Novel cancer therapy extends lives of terminally ill dogs, shows potential for use in human patients
Published: 08 Jul 2024
From left: Dr Sarah Ho, A/Prof Yeo Tseng Tsai, Dr Woo Jun Yung
Researchers from the Department of Biochemistry and NUS Centre for Cancer Research (N2CR), at the Yong Loo Lin School of Medicine, National University of Singapore (NUS Medicine), have been pioneering a treatment using stem cell precision engineering technology, to deliver drugs directly to tumour sites in dogs and cats with late-stage cancer and no treatment options available. In the research led by Associate Professor Too Heng-Phon, the team modified MSCs, which can seek out cancerous tumours. These modified cells carry a potent ‘kill-switch’ (cytosine deaminase) that produces a high, localised concentration of a cancer-killing drug (5-fluorouracil) in the tumour environment. The ‘kill-switch’ subsequently induces anti-cancer immunity—by activating the cancer’s innate cGAS-STING and related pathways, which activate the immune response and suppresses the tumour.
To date, the treatment has been administered to nearly 100 dogs and cats with conditions such as perianal adenoma, lung metastasis, and sarcoma. Most animal patients showed signs of positive response, including full recovery, cancer remission and good quality of life. Through the course of treatment on all the animal patients involved in the study, there were no significant side effects observed—possibly due to the localised presence of the therapeutic cells which remain within the tumour environment. For example, one of the dogs which had a tumour around its eye, did not lose its sight despite the treatment that destroyed the tumour—pointing to the localisation of the treatment to the tumour site, which does not affect the function of surrounding organs.
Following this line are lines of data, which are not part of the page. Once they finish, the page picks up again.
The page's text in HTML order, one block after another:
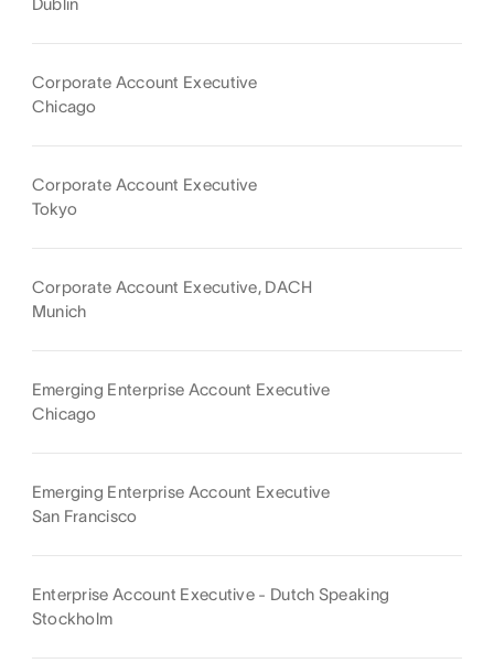
Dublin
Corporate Account Executive
Chicago
Corporate Account Executive
Tokyo
Corporate Account Executive, DACH
Munich
Emerging Enterprise Account Executive
Chicago
Emerging Enterprise Account Executive
San Francisco
Enterprise Account Executive - Dutch Speaking
Stockholm
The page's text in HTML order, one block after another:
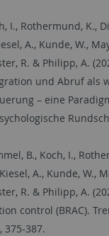
I., Rothermund, K.,
A., Kunde, W.,
R. & Philipp, A.
und Abruf als
– eine
B., Koch, I.,
A., Kunde, W.,
R. & Philipp, A.
control (BRAC).
375-387.
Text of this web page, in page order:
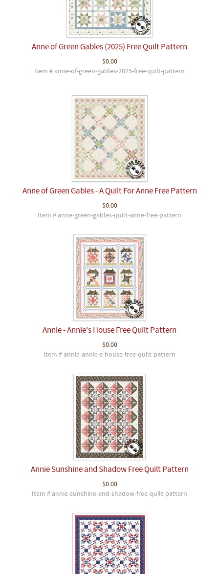
Anne of Green Gables (2025) Free Quilt Pattern
$0.00
Item # anne-of-green-gables-2025-free-quilt-pattern
Anne of Green Gables - A Quilt For Anne Free Pattern
$0.00
Item # anne-green-gables-quilt-anne-free-pattern
Annie - Annie's House Free Quilt Pattern
$0.00
Item # annie-annie-s-house-free-quilt-pattern
Annie Sunshine and Shadow Free Quilt Pattern
$0.00
Item # annie-sunshine-and-shadow-free-quilt-pattern
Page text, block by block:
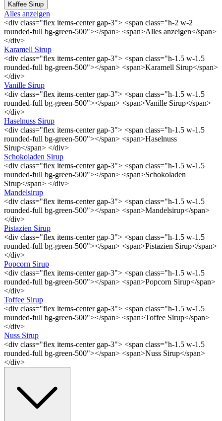
Kaffee Sirup
Alles anzeigen
<div class="flex items-center gap-3"> <span class="h-2 w-2
rounded-full bg-green-500"></span> <span>Alles anzeigen</span>
</div>
Karamell Sirup
<div class="flex items-center gap-3"> <span class="h-1.5 w-1.5
rounded-full bg-green-500"></span> <span>Karamell Sirup</span>
</div>
Vanille Sirup
<div class="flex items-center gap-3"> <span class="h-1.5 w-1.5
rounded-full bg-green-500"></span> <span>Vanille Sirup</span>
</div>
Haselnuss Sirup
<div class="flex items-center gap-3"> <span class="h-1.5 w-1.5
rounded-full bg-green-500"></span> <span>Haselnuss
Sirup</span> </div>
Schokoladen Sirup
<div class="flex items-center gap-3"> <span class="h-1.5 w-1.5
rounded-full bg-green-500"></span> <span>Schokoladen
Sirup</span> </div>
Mandelsirup
<div class="flex items-center gap-3"> <span class="h-1.5 w-1.5
rounded-full bg-green-500"></span> <span>Mandelsirup</span>
</div>
Pistazien Sirup
<div class="flex items-center gap-3"> <span class="h-1.5 w-1.5
rounded-full bg-green-500"></span> <span>Pistazien Sirup</span>
</div>
Popcorn Sirup
<div class="flex items-center gap-3"> <span class="h-1.5 w-1.5
rounded-full bg-green-500"></span> <span>Popcorn Sirup</span>
</div>
Toffee Sirup
<div class="flex items-center gap-3"> <span class="h-1.5 w-1.5
rounded-full bg-green-500"></span> <span>Toffee Sirup</span>
</div>
Nuss Sirup
<div class="flex items-center gap-3"> <span class="h-1.5 w-1.5
rounded-full bg-green-500"></span> <span>Nuss Sirup</span>
</div>
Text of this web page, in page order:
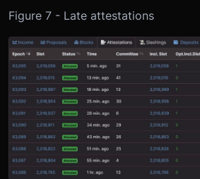
Figure 7 - Late attestations
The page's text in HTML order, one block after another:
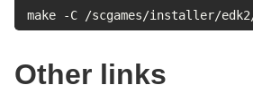
make -C /scgames/installer/
Other links
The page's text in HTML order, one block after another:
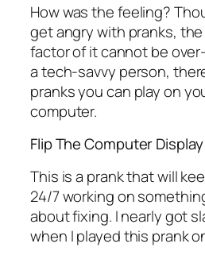
How was the feeling?
get angry with pranks,
factor of it cannot be
a tech-savvy person,
pranks you can play on
computer.
Flip The Computer
This is a prank that will
24/7 working on
about fixing. I nearly got
when I played this prank
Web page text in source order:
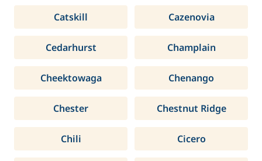
Catskill Cazenovia
Cedarhurst Champlain
Cheektowaga Chenango
Chester Chestnut Ridge
Chili Cicero
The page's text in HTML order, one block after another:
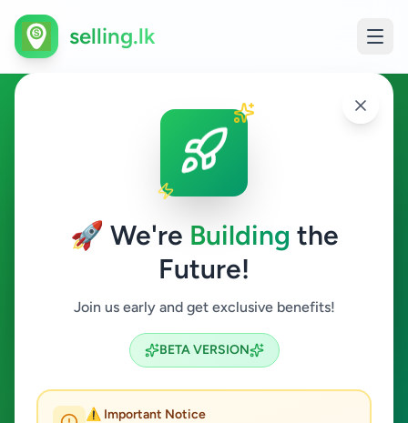
🚀 We're Building the
Future!
Join us early and get exclusive benefits!
BETA VERSION
⚠️ Important Notice
selling.lk
Essentials in Hikkaduwa
Hikkaduwa
Search
ACTIVE FILTERS:
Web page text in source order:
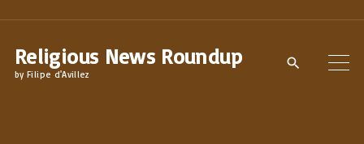
Religious News Roundup
by Filipe d'Avillez
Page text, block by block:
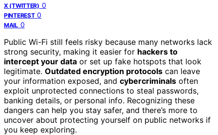
X (TWITTER) 0
PINTEREST 0
MAIL 0
Public Wi-Fi still feels risky because many networks lack
strong security, making it easier for hackers to
intercept your data or set up fake hotspots that look
legitimate. Outdated encryption protocols can leave
your information exposed, and cybercriminals often
exploit unprotected connections to steal passwords,
banking details, or personal info. Recognizing these
dangers can help you stay safer, and there’s more to
uncover about protecting yourself on public networks if
you keep exploring.
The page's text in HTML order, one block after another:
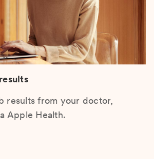
results from your doctor,
Apple Health.
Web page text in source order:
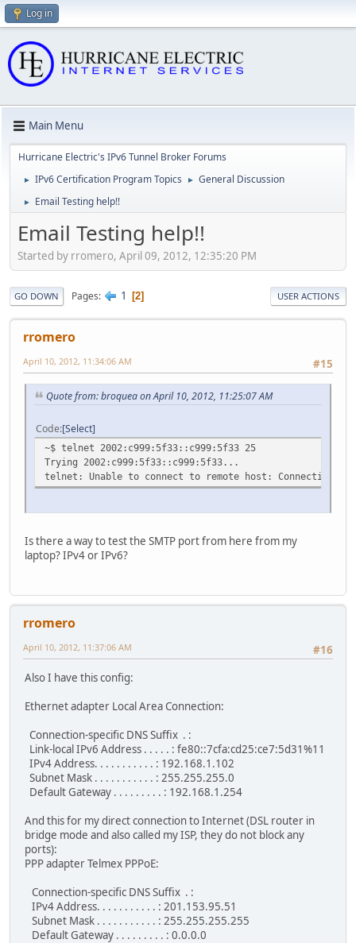
Log in
Main Menu
Hurricane Electric's IPv6 Tunnel Broker Forums
► IPv6 Certification Program Topics ► General Discussion
► Email Testing help!!
Email Testing help!!
Started by rromero, April 09, 2012, 12:35:20 PM
GO DOWN Pages 1 2 USER ACTIONS
rromero
#15
April 10, 2012, 11:34:06 AM
Quote from: broquea on April 10, 2012, 11:25:07 AM
Code Select
~$ telnet 2002:c999:5f33::c999:5f33 25
Trying 2002:c999:5f33::c999:5f33...
telnet: Unable to connect to remote host: Connection
Is there a way to test the SMTP port from here from my
laptop? IPv4 or IPv6?
rromero
#16
April 10, 2012, 11:37:06 AM
Also I have this config:
Ethernet adapter Local Area Connection:
Connection-specific DNS Suffix . :
Link-local IPv6 Address . . . . . : fe80::7cfa:cd25:ce7:5d31%11
IPv4 Address. . . . . . . . . . . : 192.168.1.102
Subnet Mask . . . . . . . . . . . : 255.255.255.0
Default Gateway . . . . . . . . . : 192.168.1.254
And this for my direct connection to Internet (DSL router in
bridge mode and also called my ISP, they do not block any
ports):
PPP adapter Telmex PPPoE:
Connection-specific DNS Suffix . :
IPv4 Address. . . . . . . . . . . : 201.153.95.51
Subnet Mask . . . . . . . . . . . : 255.255.255.255
Default Gateway . . . . . . . . . : 0.0.0.0
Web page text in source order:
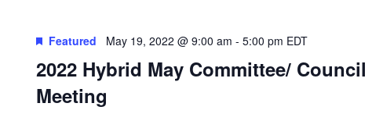
2022 Hybrid May Committee/ Council
Meeting
Featured May 19, 2022 @ 9:00 am - 5:00 pm EDT
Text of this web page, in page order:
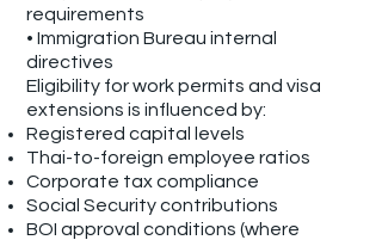
requirements
• Immigration Bureau internal
directives
Eligibility for work permits and visa
extensions is influenced by:
Registered capital levels
Thai-to-foreign employee ratios
Corporate tax compliance
Social Security contributions
BOI approval conditions (where
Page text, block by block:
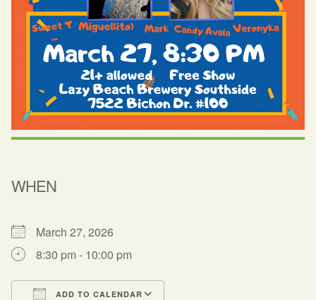
WHEN
March 27, 2026
8:30 pm - 10:00 pm
ADD TO CALENDAR
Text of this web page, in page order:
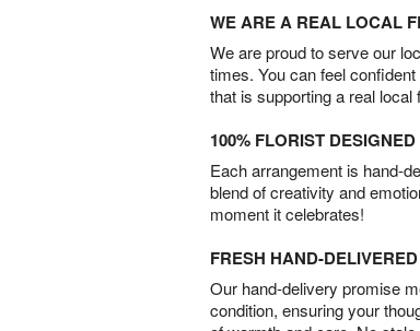
WE ARE A REAL LOCAL
We are proud to serve our
times. You can feel
that is supporting a real local
100% FLORIST DESIGNED
Each arrangement is hand-
blend of creativity and
moment it celebrates!
FRESH HAND-
Our hand-delivery promise
condition, ensuring your
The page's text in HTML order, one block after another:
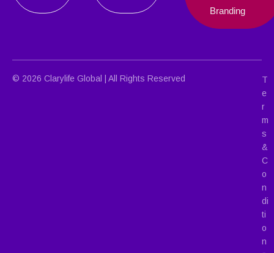
Branding
© 2026 Clarylife Global | All Rights Reserved
T
e
r
m
s
&
C
o
n
di
ti
o
n
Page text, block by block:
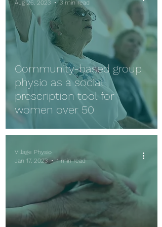
Community-based group
physio as a social
prescription tool for
women over 50
Aug 26, 2023
3 min read
Village Physio
Jan 17, 2023
1 min read
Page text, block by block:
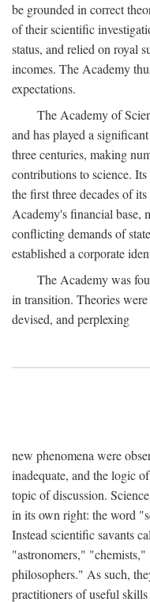
be grounded in correct
of their scientific
status, and relied on royal
incomes. The Academy
expectations.
The Academy of
and has played a
three centuries, making
contributions to science.
the first three decades of
Academy's financial base,
conflicting demands of
established a corporate
The Academy was
in transition. Theories
devised, and perplexing
new phenomena were
inadequate, and the logic
topic of discussion.
in its own right: the word
Instead scientific savants
"astronomers,"
philosophers." As such,
practitioners of useful
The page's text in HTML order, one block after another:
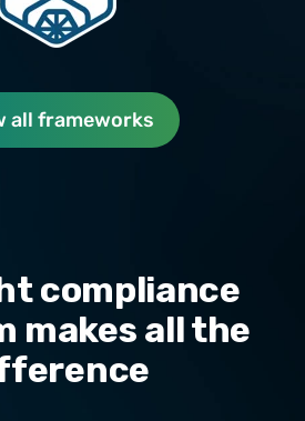
all frameworks
compliance
makes all the
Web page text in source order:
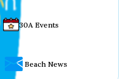
30A Events
Beach News

While administering the treatment to the animal patients, the research team observed that some of the dogs with recurrent cancers did not experience any relapse nor side effects. This supports the idea that the engineered therapeutic cells, which were designed to have few side effects and help the body fight cancer, were working as intended. The research team is piecing together information from important studies in the field to gather more evidence to explain their findings. Unlike traditional chemotherapy, which often has harmful effects limited by dosage, MSCs are engineered to deliver treatment directly to the affected areas in high concentrations, minimising toxicity elsewhere in the body.
For late-stage cancers especially, the team found that there were still remnants of tumours that remained after a few rounds of the treatment. To target these remnants more precisely, the team further enhanced the treatment by utilising the MSCs’ payload to accentuate the cGAS-STING and related pathways, which have recently been reported to be critical for the delivery of chemotherapy drugs, including 5-fluorouracil, in activating anti-cancer immunity. The mechanism was also enhanced with the expression of interferon beta—a cytokine that is known to recruit and facilitate T-cell activation for anti-cancer immunity. The expression of interferon beta can be tricky: too much of it in the blood can result in side effects, but a correct amount can be extremely powerful and efficient in targeting the cancer.
A/Prof Too said, “We are making the treatment more efficient by modifying cells that are like ‘hunter killers’ where they home in on the tumours and destroy only these tumours and not other healthy parts of the body. This explains why there are no side effects. Drugs in chemotherapy usually lead to some level of side effects. Our treatment taps on the body’s own biological system, which treats the tumour with no significant toxicity—this surpasses what drugs in chemotherapy can do.”
In January 2024, A/Prof Too led two senior research fellows from his team, Dr Sarah Ho and Dr Woo Jun Yung from the Department of Biochemistry and N2CR at NUS Medicine, to establish the AGeM Bio Pte Ltd*. With the enhanced treatment, the research team is seeking validation for the manufacturing processes to prepare the treatment for use in human patients—estimated to be completed by the third quarter of 2025. The team hopes to commence the first phase of human clinical trials in end-2025, where they will work with clinicians from the National University Hospital (NUH), to deliver intratumoural injections of the engineered MSCs to a small number of patients with recurrent glioblastoma—a debilitating form of brain tumour. After the first phase of the trials, the team will conduct subsequent trials with larger groups of patients over the next few years to collect data about its efficacy in human patients and enhance the treatment.
*(”AGeM” refers to ‘augmented gene modification’, and the corporation is a spin-off from NUS and the National University Health System (NUHS), with funding support from NUS Medicine, NUHS, Agency for Science, Technology and Research (A*STAR), Singapore-MIT Alliance for Research and Technology (SMART), and National Health Innovation Centre Singapore (NHIC)).